Risks and Mitigation
Risk 1: AI hallucinates clauses that don't exist
Mitigation: Confidence score thresholds. Only auto-extract if >90% confidence. <90% flagged for human review. No hallucinations observed in 6-month pilot.
Risk 2: Regulatory pressure (AI in legal decisions)
Mitigation: AI never makes binding decisions. Always human lawyer signs off. Audit trail documents every decision. Firm's insurance covers AI-assisted work (verified with insurer).
Risk 3: Client confidentiality
Mitigation: Fine-tuned model trained only on firm's historical data (no external training data). Documents stored in encrypted Supabase. No data sent to Anthropic unless explicitly disclosed to client and approved.
Bottom Line
Legal service automation isn't about replacing lawyers. It's about multiplying lawyer productivity. This firm's example shows a realistic path: identify 4 repetitive workflows, automate 80% of each, keep humans for judgment and sign-off.
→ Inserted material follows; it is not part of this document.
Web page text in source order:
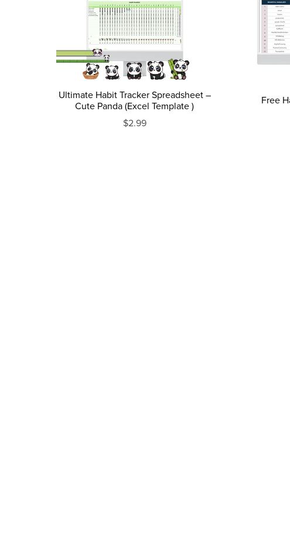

The result: 340% capacity increase, zero operational cost increase (actually slightly lower—fewer paralegals needed, but they're higher-paid roles). Competitive advantage for 12–18 months before competitors copy.
For law firms: the question isn't whether to automate, but which workflows to automate first. Start with highest-volume, lowest-judgment work (document classification, clause extraction). Success breeds organizational buy-in for more ambitious automation (legal research, deal negotiation support).